[ASSIGNMENT]
The records below must be repeated exactly, but without their pictures.

──────── DATA PROVIDED ────────

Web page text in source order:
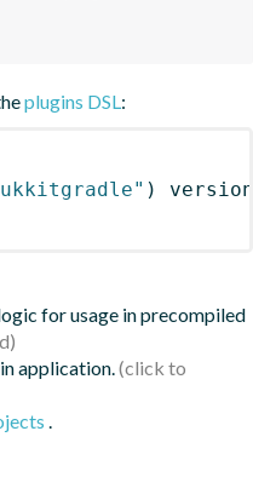
plugins DSL:
)
for usage in precompiled
application.
.
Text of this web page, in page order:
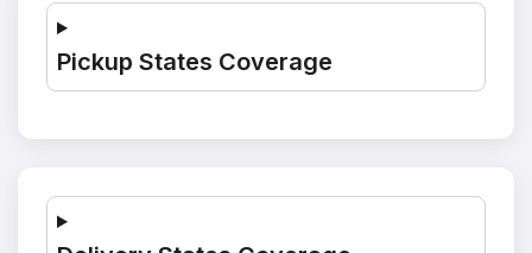
Pickup States Coverage
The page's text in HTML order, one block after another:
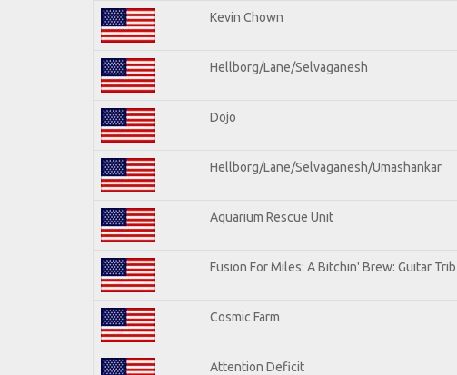
Kevin Chown
Hellborg/Lane/Selvaganesh
Dojo
Hellborg/Lane/Selvaganesh/Umashankar
Aquarium Rescue Unit
Fusion For Miles: A Bitchin' Brew: Guitar Trib
Cosmic Farm
Attention Deficit
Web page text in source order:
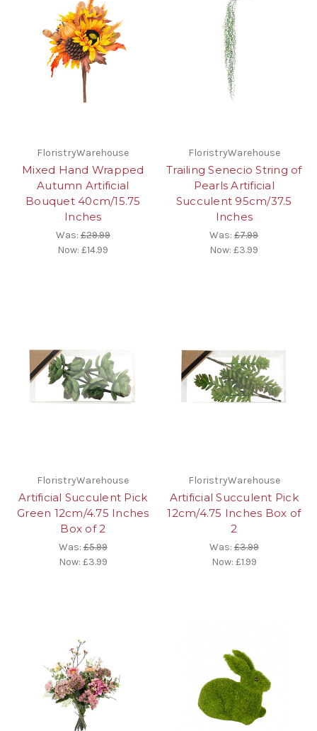
FloristryWarehouse
Mixed Hand Wrapped
Autumn Artificial
Bouquet 40cm/15.75
Inches
Was:£29.99
Now:£14.99
FloristryWarehouse
Trailing Senecio String of
Pearls Artificial
Succulent 95cm/37.5
Inches
Was:£7.99
Now:£3.99
FloristryWarehouse
Artificial Succulent Pick
Green 12cm/4.75 Inches
Box of 2
Was:£5.99
Now: £3.99
FloristryWarehouse
Artificial Succulent Pick
12cm/4.75 Inches Box of
2
Was:£3.99
Now: £1.99
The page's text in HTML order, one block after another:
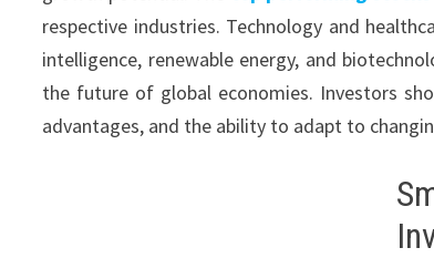
respective industries. Technology and
intelligence, renewable energy, and
the future of global economies. Investors
advantages, and the ability to adapt to
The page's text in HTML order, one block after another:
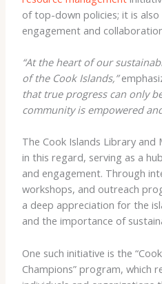
of top-down policies; it is
engagement and
“At the heart of our
of the Cook Islands,”
that true progress can only
community is empowered
The Cook Islands Library and
in this regard, serving as a
and engagement. Through
workshops, and outreach
a deep appreciation for the
and the importance of
One such initiative is the
Champions” program, which
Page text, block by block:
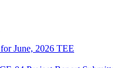
June, 2026 TEE
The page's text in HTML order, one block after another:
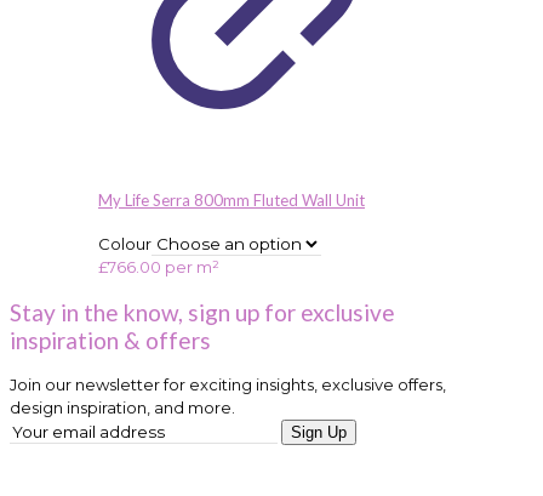
My Life Serra 800mm Fluted Wall Unit
Colour
£766.00 per m²
Stay in the know, sign up for exclusive
inspiration & offers
Join our newsletter for exciting insights, exclusive offers,
design inspiration, and more.
Sign Up
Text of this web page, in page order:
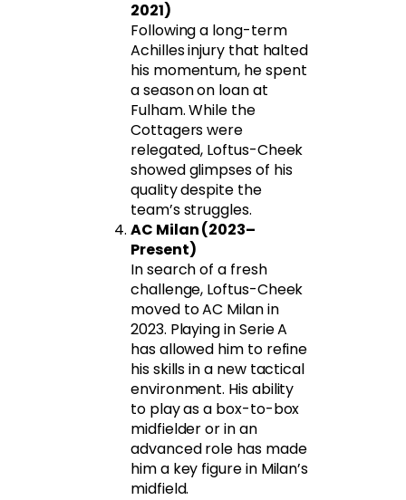
2021)
Following a long-term
Achilles injury that halted
his momentum, he spent
a season on loan at
Fulham. While the
Cottagers were
relegated, Loftus-Cheek
showed glimpses of his
quality despite the
team’s struggles.
AC Milan (2023–
Present)
In search of a fresh
challenge, Loftus-Cheek
moved to AC Milan in
2023. Playing in Serie A
has allowed him to refine
his skills in a new tactical
environment. His ability
to play as a box-to-box
midfielder or in an
advanced role has made
him a key figure in Milan’s
midfield.
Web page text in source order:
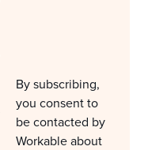
By subscribing,
you consent to
be contacted by
Workable about
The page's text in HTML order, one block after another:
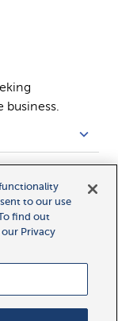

────────

[EXERCISE SOLUTION]
Web page text in source order:
plugins DSL:
)
for usage in precompiled
application.
.
Text of this web page, in page order:
Pickup States Coverage
The page's text in HTML order, one block after another:
Kevin Chown
Hellborg/Lane/Selvaganesh
Dojo
Hellborg/Lane/Selvaganesh/Umashankar
Aquarium Rescue Unit
Fusion For Miles: A Bitchin' Brew: Guitar Trib
Cosmic Farm
Attention Deficit
Web page text in source order:
FloristryWarehouse
Mixed Hand Wrapped
Autumn Artificial
Bouquet 40cm/15.75
Inches
Was:£29.99
Now:£14.99
FloristryWarehouse
Trailing Senecio String of
Pearls Artificial
Succulent 95cm/37.5
Inches
Was:£7.99
Now:£3.99
FloristryWarehouse
Artificial Succulent Pick
Green 12cm/4.75 Inches
Box of 2
Was:£5.99
Now: £3.99
FloristryWarehouse
Artificial Succulent Pick
12cm/4.75 Inches Box of
2
Was:£3.99
Now: £1.99
The page's text in HTML order, one block after another:
respective industries. Technology and
intelligence, renewable energy, and
the future of global economies. Investors
advantages, and the ability to adapt to
The page's text in HTML order, one block after another:
of top-down policies; it is
engagement and
“At the heart of our
of the Cook Islands,”
that true progress can only
community is empowered
The Cook Islands Library and
in this regard, serving as a
and engagement. Through
workshops, and outreach
a deep appreciation for the
and the importance of
One such initiative is the
Champions” program, which
Page text, block by block:
June, 2026 TEE
The page's text in HTML order, one block after another:
My Life Serra 800mm Fluted Wall Unit
Colour
£766.00 per m²
Stay in the know, sign up for exclusive
inspiration & offers
Join our newsletter for exciting insights, exclusive offers,
design inspiration, and more.
Sign Up
Text of this web page, in page order:
2021)
Following a long-term
Achilles injury that halted
his momentum, he spent
a season on loan at
Fulham. While the
Cottagers were
relegated, Loftus-Cheek
showed glimpses of his
quality despite the
team’s struggles.
AC Milan (2023–
Present)
In search of a fresh
challenge, Loftus-Cheek
moved to AC Milan in
2023. Playing in Serie A
has allowed him to refine
his skills in a new tactical
environment. His ability
to play as a box-to-box
midfielder or in an
advanced role has made
him a key figure in Milan’s
midfield.
Web page text in source order:
By subscribing,
you consent to
be contacted by
Workable about
The page's text in HTML order, one block after another:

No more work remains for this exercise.